Where I'm fishing its poor at best so enjoying a long cast is part of my fun. I use good spinning (fixed spool) reels and started conventional (multipliers) after a 20 year lay off. I had boats. I bought a rod last season and started practice. Agility II, 13'6" shakespeare from UK. When I let it really go I have break offs just after the FG not and away goes 150 gram fondera roma witith 20 feet of seaguar. I've never found the leads. I need glitter leader. I've discovered the cause as the line biting into itself. I use 20 or 25 pound braid, good stuff too. 40 or 50 pound leader. 
I will have to either switch to level wind or learn a tedious method of X winding?
I build my reels and they spin easily and are quieter than the videos I watch. Bearings I'm guessing.
Is there a level wind that will give me 500 to 700 feet? I can't buy a custom rod until I solve this.
My reels are diawa tuned millionaire and regular millionaire, seigler sm with custom magged end plate (PMR) and the penn 525 i build and tune. 
Thanks for any tips.


----------



## NC KingFisher (Nov 20, 2011)

Spider hitch to a Bristol is what I use on all my conventionals, but I don't use braid on them either. Spinning gear a loop knot will break off slapping guides from my experience, I don't use spinners with shock leader anymore. When I did, the most reliable but worst casting knot I had was a uni to uni


----------



## Don B (Jul 28, 2001)

Wow, so many questions!

Agility II, 13'6" Shakespeare: rated at 5 to 6 ounces. Often the rating relates to fishing and not tournament conditions. 4 to 5 ounces may be more appropriate for tournament use.

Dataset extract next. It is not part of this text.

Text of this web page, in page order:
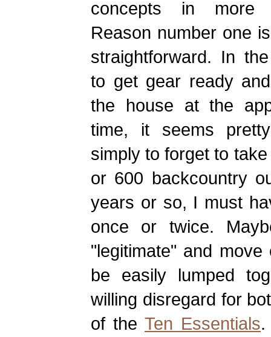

"I have break offs just after the FG not and away goes 150 gram fondera roma witith 20 feet of Seaguar." "40 or 50 pound leader."

Consider using about 80# leader. Here's a link to a non-commercial site with casting rules: https://www.sportcast-usa.org/index.php?topic=7.0 
About 10 turns of the shockleader around the spool works best for me.

" I need glitter leader." On eBay, you can find plastic glasses for viewing red laser beams. About $5. They make blaze orange leaders stand out as white on the field.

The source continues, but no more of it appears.